As you all know, we've thoroughly discussed who the betch is and her amazing ways. But now it's time to delve into the only thing worse than a nice girl, the anti-betch, more commonly known as the hipster. Don't know what a hipster is? We'll paint a picture for you. While we're ordering our iced coffees at Starbucks, they're usually the bearded barefoot guys in a corner, wearing tank tops that they bought in the infant section of American Apparel. If they weren't updating their Tumblrs on their 17″ Macbook Pros you'd probably mistake them for homeless men.
Hipsters live in a constant state of competition with each other for who can drop the most obscure reference (we would give an example but we don't know any), articulate the most deep thought, or make the strongest statement about hating the man through their ironic choice of uncomfortably tight consignment jeans.
Speaking of these jeans, can someone please tell us why there is a need to cuff them. Do you just happen to enjoy the color of the lower half of your calf as it loses circulation? Someone give us the answer to this inexplicable wardrobe riddle.
How about those glasses….Everyone knows what we're talking about. It's the thick black square frames everyone wears to denote themselves as a hipster. You know, because we couldn't tell you were “alternative” based on your unbuttoned flannel exposing your bare chest, Dan Humphrey. FYI, your chest is not a shirt, even if it says something really profound like “I don't know where I'm going next” or “we are all made of stars.” I'll tell you where you're going next: Hell, or back to Williamsburg.
[Side Note: The best is those girls who want to nurture their inner hipster a little bit so they buy the large-rimmed glasses to match their flannel shirts from LF. In most of these cases you can almost guarantee the lenses have no prescription.

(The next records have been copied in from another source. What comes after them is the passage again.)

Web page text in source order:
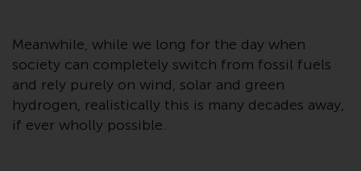
Redwheel-managed funds, the
semi-annual reports, and/or the
Key Information Document
(PRIIPs KID), may be obtained free
of charge from the
representative in Switzerland. In
Meanwhile, while we long for the day when
society can completely switch from fossil fuels
and rely purely on wind, solar and green
hydrogen, realistically this is many decades away,
if ever wholly possible.
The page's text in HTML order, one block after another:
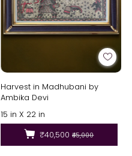
Harvest in Madhubani by
Ambika Devi
15 in X 22 in
₹40,500 ₹45,000
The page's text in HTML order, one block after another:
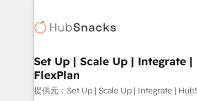
WooCommerce, BuilderTrend, and more
the difference — reach out to see
HubSpot development: websites,
marketing, advertising, campaigns,
design We connect people, data and technology to
improve customer experiences.
Set Up | Scale Up | Integrate |
FlexPlan
提供元：Set Up | Scale Up | Integrate |
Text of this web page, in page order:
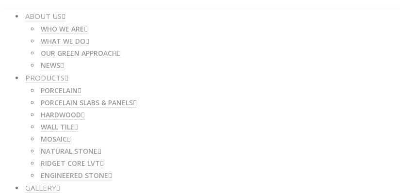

The only thing worse than hipsters are halfway-hipsters.]
We'll even go so far as to argue that, for all their environmentalist bullshit, hipsters are actually causing pollution. In fact, we've recently submitted a subsection to the Wikipedia page for An Inconvenient Truth entitled Hipsters: The Only Greenhouse Gas You Can See.

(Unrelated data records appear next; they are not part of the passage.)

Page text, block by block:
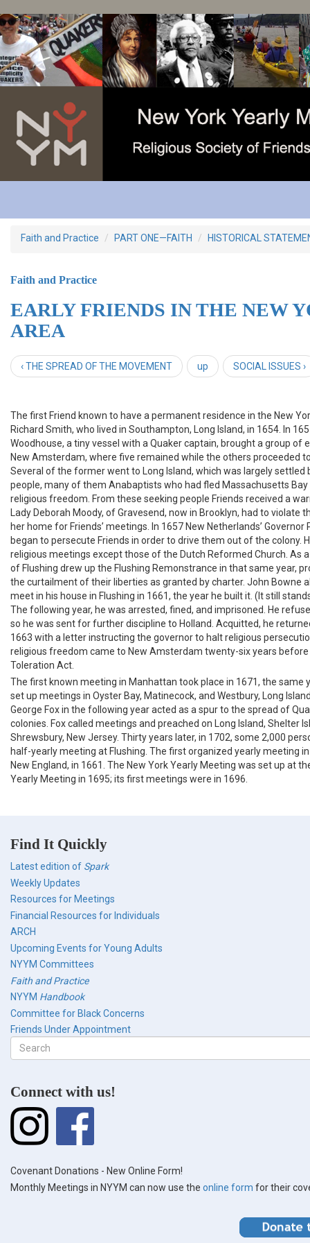
Skip
to
main
content
Faith and Practice PART ONE—FAITH HISTORICAL
Faith and Practice
EARLY FRIENDS IN THE NEW
AREA
‹ THE SPREAD OF THE MOVEMENT up SOCIAL ISSUES ›
The first Friend known to have a permanent residence in the New
Richard Smith, who lived in Southampton, Long Island, in 1654. In
Woodhouse, a tiny vessel with a Quaker captain, brought a group of
New Amsterdam, where five remained while the others proceeded
Several of the former went to Long Island, which was largely settled
people, many of them Anabaptists who had fled Massachusetts
religious freedom. From these seeking people Friends received a
Lady Deborah Moody, of Gravesend, now in Brooklyn, had to violate
her home for Friends’ meetings. In 1657 New Netherlands’
began to persecute Friends in order to drive them out of the colony.
religious meetings except those of the Dutch Reformed Church. As
of Flushing drew up the Flushing Remonstrance in that same year,
the curtailment of their liberties as granted by charter. John Bowne
meet in his house in Flushing in 1661, the year he built it. (It still
The following year, he was arrested, fined, and imprisoned. He
so he was sent for further discipline to Holland. Acquitted, he
1663 with a letter instructing the governor to halt religious
religious freedom came to New Amsterdam twenty-six years before
Toleration Act.
The first known meeting in Manhattan took place in 1671, the same
set up meetings in Oyster Bay, Matinecock, and Westbury, Long
George Fox in the following year acted as a spur to the spread of
colonies. Fox called meetings and preached on Long Island, Shelter
Shrewsbury, New Jersey. Thirty years later, in 1702, some 2,000
half-yearly meeting at Flushing. The first organized yearly meeting
New England, in 1661. The New York Yearly Meeting was set up at
Yearly Meeting in 1695; its first meetings were in 1696.
Find It Quickly
Latest edition of Spark
Weekly Updates
Resources for Meetings
Financial Resources for Individuals
ARCH
Upcoming Events for Young Adults
NYYM Committees
Faith and Practice
NYYM Handbook
Committee for Black Concerns
Friends Under Appointment
Search
form
Connect with us!
Covenant Donations - New Online Form!
Monthly Meetings in NYYM can now use the online form for their
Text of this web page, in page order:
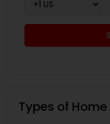
Types of

Also, why do they have to ride their bikes everywhere? It's like, get a fucking car you're from the suburbs. Our parents should feel lucky that we at least spend our money on Chanel bags and sick jewelry. Hipsters on the other hand, probably spend just as much, but to make themselves look fucking poor. $120 for a haircut to appear as if I haven't cut it in 3 years?! Count me in. Sorry hipsters, if you were as poor as you claim, you would have to get a job and would have way less time to smoke Parliaments on your stoop. Stoop kid's afraid to leave his stoop!
Anyway, it's time to denounce this weird ass breed of human, who dress in uniform and whose goals are to be as different as humanly possible. Clearly they haven't had a chance to double check their logic when it comes to their objectives in life. Note to hipsters: we see through your desperate attempts to protest consumerism by buying clothes with as little fabric as possible, and we feel you on that. Less fabric = better. But everyone knows dressing like a slut as a girl gets you fucked, dressing like a slut as a guy lands you at a small cafe discussing the symbiotic relationship between Nietzsche and Faust.